En estas fechas, seguro que o somos anfitriones de alguna celebración o vamos de invitados a casa de los familiares o amigos. En el primer caso, seguramente habremos creado nosotros el menú y sabremos más o menos qué tipo de vinos elegir para cada plato. Si somos nosotros los invitados, es más difícil, a no ser que preguntemos a los anfitriones lo que vamos a comer o cenar. En cualquiera de las dos situaciones, es complicado acertar.

Unos pequeños consejos prácticos para elegir el vino más adecuado: Es importante recordar que el vino debe realzar los sabores del plato al que acompaña y viceversa. Es como las parejas, tienen que conjugar entre ellas. No depende tanto de si son buenas personas o no como de si hay “química” entre ellas. Pues eso es lo que necesitamos encontrar a la hora de elegir el vino ideal para el plato, de forma que ese “matrimonio” se convierta en una experiencia gastronómica inolvidable.

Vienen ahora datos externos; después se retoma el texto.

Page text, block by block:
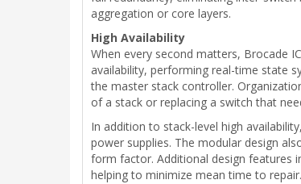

Supongamos que somos nosotros los anfitriones de la comida o la cena y hemos elaborado un menú siguiendo unas reglas tácitas: comenzamos siempre con unos entrantes delicados unos canapés, un consomé, algo de marisco. Continuamos con un pescado para seguir con carne o solo uno de los dos platos principales (pescado o carne). Y, por último, los postres acompañados por la sobremesa. Si nos fijamos, vemos que dentro de este menú, como en todos, los platos van creciendo en sabor y potencia, normal, si fuera al contrario, los manjares más delicados resultarían insípidos tras sabores contundentes. En este caso hay dos opciones, buscar un vino que combine con todo o maridar cada plato con su vino correspondiente. Si sobra de algún vino, no hay problema, se tapa la botella con su corcho y se mete en el frigorífico, aguanta una semana perfectamente.

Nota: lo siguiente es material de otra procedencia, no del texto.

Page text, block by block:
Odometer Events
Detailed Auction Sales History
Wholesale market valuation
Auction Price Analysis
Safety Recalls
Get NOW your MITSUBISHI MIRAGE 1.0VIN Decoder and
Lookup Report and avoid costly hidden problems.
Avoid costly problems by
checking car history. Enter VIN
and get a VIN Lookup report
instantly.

Un vino que maride con todo tipo de viandas es complicado, sobre todo si se va a tomar alimentos tan diferentes como marisco y carne. El marisco necesita un blanco fresco, floral, incluso mineral; la carne, si es blanca con un tinto con media crianza o un joven roble y si es roja, un tinto con entidad y cuerpo. En cambio, si se trata de un menú compuesto por un pescado azul seguido de una carne, perfectamente se puede conjugar con único vino tinto, más bien joven, con poca o ninguna crianza en barrica.

En menús largos, de varios platos, tenemos que procurar, al igual que los alimentos, que la serie vaya de menor a mayor potencia. Empezaremos por un blanco joven o incluso una manzanilla para acompañar a mariscos y moluscos, los dos realzarán su sabor y, en el caso de la manzanilla, sus tonos yodados y salinos. Si a continuación degustamos un pescado graso la opción es un blanco barrica o un tinto joven o de media crianza. Para la carne blanca, ave, cerdo o ternera blanca, podemos continuar con el tinto anterior y si es carne roja, iremos a crianzas con mucho cuerpo, reservas y grandes reservas. En los postres, podemos optar por vinos dulces, jerez o un vino de naranja, incluso un buen Oporto. Todos combinan perfectamente con postres a base de chocolate, frutos secos y con los dulces navideños- Importante recordar cada vez que se cambia de vino, se cambia de copa.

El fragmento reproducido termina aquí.